**Aim of the exercise**
Pictures stay out. Extract the lines below from the first one through the line with "vehicle descriptions are", both included.

**Material for this task**
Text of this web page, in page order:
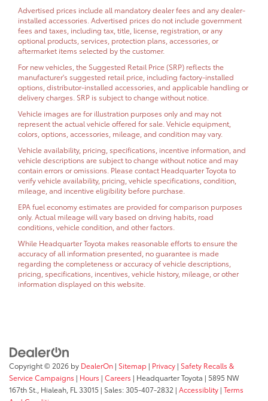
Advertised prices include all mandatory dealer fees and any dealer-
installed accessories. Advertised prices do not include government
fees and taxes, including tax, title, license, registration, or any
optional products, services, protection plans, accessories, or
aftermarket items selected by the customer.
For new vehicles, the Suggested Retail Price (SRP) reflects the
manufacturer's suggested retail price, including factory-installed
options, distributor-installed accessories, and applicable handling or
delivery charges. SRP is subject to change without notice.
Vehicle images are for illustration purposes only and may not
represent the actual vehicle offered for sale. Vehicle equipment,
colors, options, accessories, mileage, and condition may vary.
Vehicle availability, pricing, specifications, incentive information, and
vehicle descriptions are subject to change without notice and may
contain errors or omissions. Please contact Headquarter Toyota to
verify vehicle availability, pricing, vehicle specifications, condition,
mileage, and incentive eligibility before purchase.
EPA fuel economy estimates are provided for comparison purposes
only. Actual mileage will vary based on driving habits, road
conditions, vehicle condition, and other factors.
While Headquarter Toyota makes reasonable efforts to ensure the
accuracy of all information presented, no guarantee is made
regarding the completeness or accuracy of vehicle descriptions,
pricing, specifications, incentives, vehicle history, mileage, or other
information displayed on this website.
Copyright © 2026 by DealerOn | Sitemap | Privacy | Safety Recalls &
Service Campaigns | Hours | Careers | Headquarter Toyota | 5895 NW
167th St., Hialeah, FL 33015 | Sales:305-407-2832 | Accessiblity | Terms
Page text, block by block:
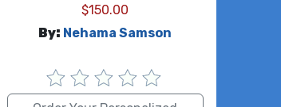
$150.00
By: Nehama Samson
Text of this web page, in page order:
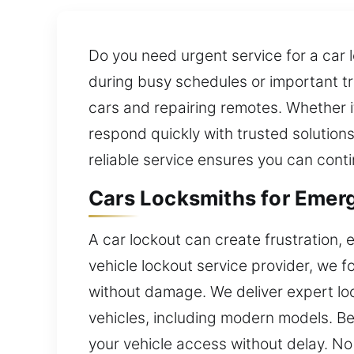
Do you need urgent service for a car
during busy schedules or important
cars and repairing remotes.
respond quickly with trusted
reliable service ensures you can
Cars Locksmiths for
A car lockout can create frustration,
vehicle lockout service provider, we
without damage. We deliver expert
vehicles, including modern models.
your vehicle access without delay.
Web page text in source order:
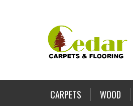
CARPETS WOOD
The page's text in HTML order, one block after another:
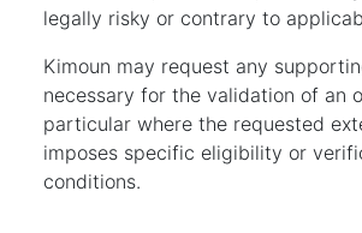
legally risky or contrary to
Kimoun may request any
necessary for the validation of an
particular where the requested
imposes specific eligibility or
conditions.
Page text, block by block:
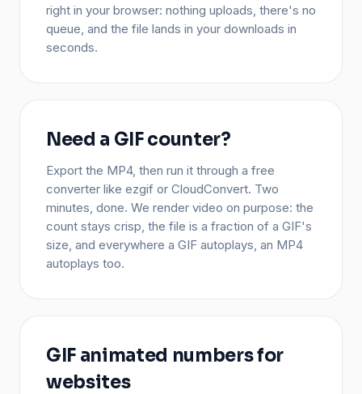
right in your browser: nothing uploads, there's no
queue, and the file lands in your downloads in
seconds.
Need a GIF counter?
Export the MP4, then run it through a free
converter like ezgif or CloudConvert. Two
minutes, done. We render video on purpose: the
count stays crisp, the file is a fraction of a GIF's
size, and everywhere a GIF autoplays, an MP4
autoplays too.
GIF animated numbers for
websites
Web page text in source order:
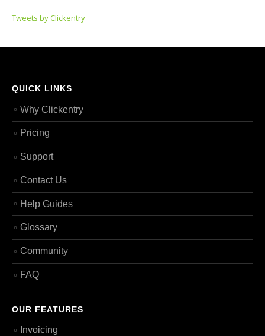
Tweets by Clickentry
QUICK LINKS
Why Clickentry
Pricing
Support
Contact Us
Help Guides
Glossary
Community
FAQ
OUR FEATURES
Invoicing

**Task output**
Text of this web page, in page order:
Advertised prices include all mandatory dealer fees and any dealer-
installed accessories. Advertised prices do not include government
fees and taxes, including tax, title, license, registration, or any
optional products, services, protection plans, accessories, or
aftermarket items selected by the customer.
For new vehicles, the Suggested Retail Price (SRP) reflects the
manufacturer's suggested retail price, including factory-installed
options, distributor-installed accessories, and applicable handling or
delivery charges. SRP is subject to change without notice.
Vehicle images are for illustration purposes only and may not
represent the actual vehicle offered for sale. Vehicle equipment,
colors, options, accessories, mileage, and condition may vary.
Vehicle availability, pricing, specifications, incentive information, and
vehicle descriptions are subject to change without notice and may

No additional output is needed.